2 shows an example of an anecdote regarding experience with review meetings.

3 shows part of this anecdote, supplemented by annotations. Here, e.g. Tom Gilb classified the book as an artifact, i.e. explicitly represented knowledge, and classified the introduction of the review meetings as a solution to the problem.

Text and annotations are represented by the system in XML (see Simon St. Laurent and Robert Biggar. Inside XML DTDs. McGraw-Hill, 1999). An XML DTD (XML document type definition) describes that documents consist of paragraphs, which in turn contain annotations. A section of an XML DTD that defines anecdotes is shown in FIG. 4. An annotation therefore consists of an attribute name (att) and a value (value). For example, the annotation "Problem: Software Quality" contained in FIG. 3 consists of an attribute name "Problem" and the assigned value "Software Quality".

The system saves anecdotes in XML files that match the DTD just described. As an example, the anecdote already shown in FIG. 3 is shown as an XML file in FIG. When processing the anecdotes, the system reads the XML files and checks them for consistency with the help of the DTD. It collects all annotations and constructs a directory for each anecdote that is used as an annotation. occurring attribute-value pairs. Finally, a directory is created for all the anecdotes.

Based on these directory structures, the system can now efficiently determine for each attribute-value pair in which documents or even in which paragraphs it occurs. For example, the system can now determine the amount of all anecdotes and paragraphs that deal with the software quality problem.

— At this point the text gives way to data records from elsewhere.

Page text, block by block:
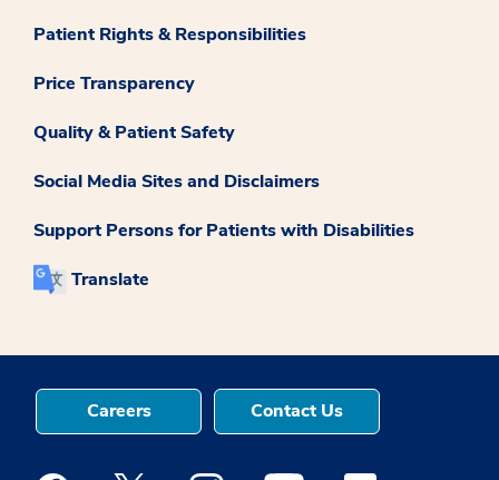
Patient Rights & Responsibilities
Price Transparency
Quality & Patient Safety
Social Media Sites and Disclaimers
Support Persons for Patients with Disabilities
Translate
Careers Contact Us
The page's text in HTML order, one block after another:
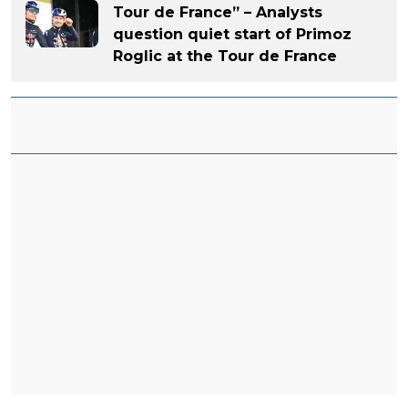
Tour de France” – Analysts
question quiet start of Primoz
Roglic at the Tour de France
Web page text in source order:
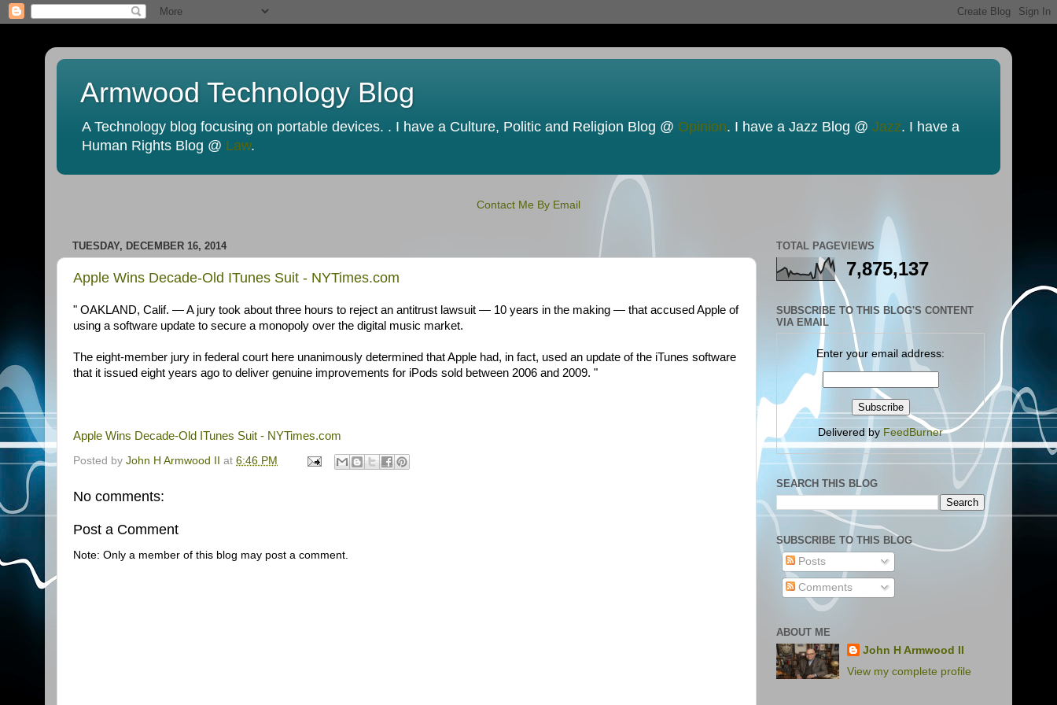
Armwood Technology Blog
A Technology blog focusing on portable devices. . I have a Culture, Politic and Religion Blog @ Opinion. I have a Jazz Blog @ Jazz. I have a
Human Rights Blog @ Law.
Contact Me By Email
TUESDAY, DECEMBER 16, 2014
Apple Wins Decade-Old ITunes Suit - NYTimes.com
" OAKLAND, Calif. — A jury took about three hours to reject an antitrust lawsuit — 10 years in the making — that accused Apple of
using a software update to secure a monopoly over the digital music market.
The eight-member jury in federal court here unanimously determined that Apple had, in fact, used an update of the iTunes software
that it issued eight years ago to deliver genuine improvements for iPods sold between 2006 and 2009. "
Apple Wins Decade-Old ITunes Suit - NYTimes.com
Posted by John H Armwood II at 6:46 PM
No comments:
Post a Comment
Note: Only a member of this blog may post a comment.
TOTAL PAGEVIEWS
7,875,137
SUBSCRIBE TO THIS BLOG'S CONTENT
VIA EMAIL
Enter your email address:
Delivered by FeedBurner
SEARCH THIS BLOG
SUBSCRIBE TO THIS BLOG
Posts
Comments
ABOUT ME
John H Armwood II
View my complete profile
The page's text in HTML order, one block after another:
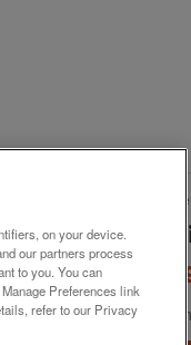
For Sale
a-
on your device.
our partners process
to you. You can
Preferences link
refer to our Privacy
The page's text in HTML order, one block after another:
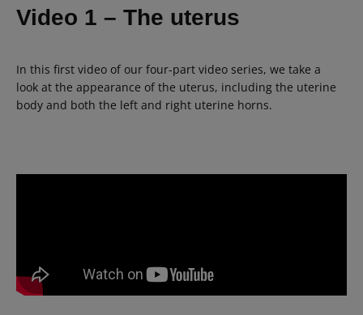
Video 1 – The uterus
In this first video of our four-part video series, we take a
look at the appearance of the uterus, including the uterine
body and both the left and right uterine horns.
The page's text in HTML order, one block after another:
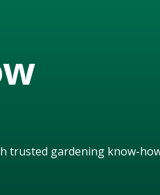
trusted gardening know-
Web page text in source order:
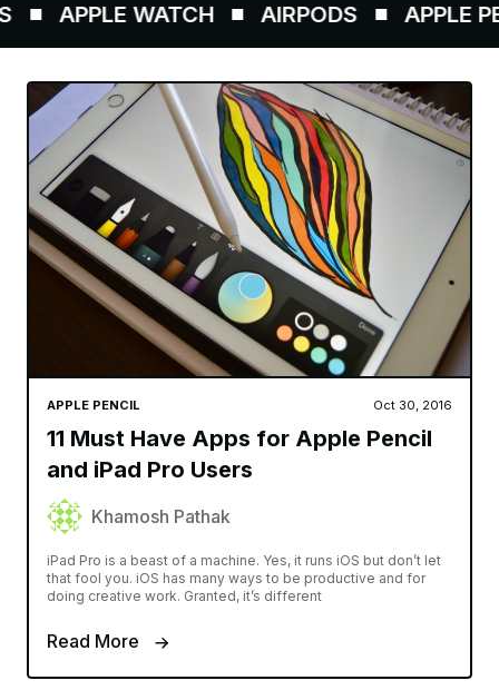
APPLE WATCH AIRPODS APPLE
APPLE PENCIL Oct 30, 2016
11 Must Have Apps for Apple Pencil
and iPad Pro Users
Khamosh Pathak
iPad Pro is a beast of a machine. Yes, it runs iOS but don’t let
that fool you. iOS has many ways to be productive and for
doing creative work. Granted, it’s different
Read More
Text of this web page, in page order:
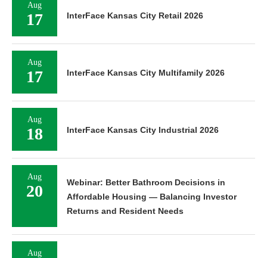
Aug
17 InterFace Kansas City Retail 2026
Aug
17 InterFace Kansas City Multifamily 2026
Aug
18 InterFace Kansas City Industrial 2026
Aug
20
Webinar: Better Bathroom Decisions in
Affordable Housing — Balancing Investor
Returns and Resident Needs
Aug
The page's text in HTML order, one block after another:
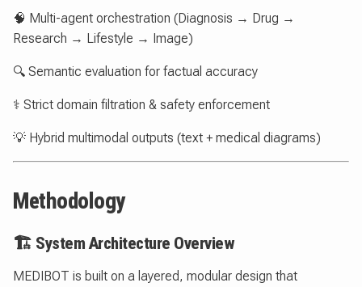
🧠 Multi-agent orchestration (Diagnosis → Drug →
Research → Lifestyle → Image)
🔍 Semantic evaluation for factual accuracy
⚕️ Strict domain filtration & safety enforcement
💡 Hybrid multimodal outputs (text + medical diagrams)
Methodology
🏗 System Architecture Overview
MEDIBOT is built on a layered, modular design that
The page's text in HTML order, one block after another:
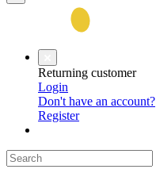
Returning customer
Login
Don't have an account?
Register
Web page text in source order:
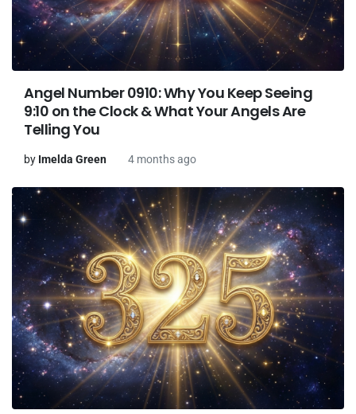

In the second phase, the system creates the material collection for the story. For this purpose, requirements for the story to be created are evaluated. The system takes two types of requirements into account:

- Inquiries (Find): The request describes that the story should contain a certain topic (i.e. a certain annotation <x = y>). For example, Tom Gilb's book may be required to appear in the story. Then the request is Find <"artifact" = "Book by T. Gilb">

- Exclusion criteria (Avoid): In this case, the requirement describes that anecdotes that contain a certain annotation <x = y> should not appear in the story. For example, it may be required that descriptions of code reviews (a certain type of review meeting) should not appear in the story. Then the requirement is Avoid <"problemloesung" = "Code Review">.

When creating the material collection, the system processes the requests in sequence. For each query of the form Find <x = y>, the total amount M1 of all paragraphs is determined, which contain the annotation <x = y>. The exclusion criteria are now applied to the total quantity M1 of the paragraphs found. A paragraph fulfills an exclusion criterion Avoid <x = y> if the annotation <x = y> does not appear in the paragraph itself or in another paragraph of the anecdote.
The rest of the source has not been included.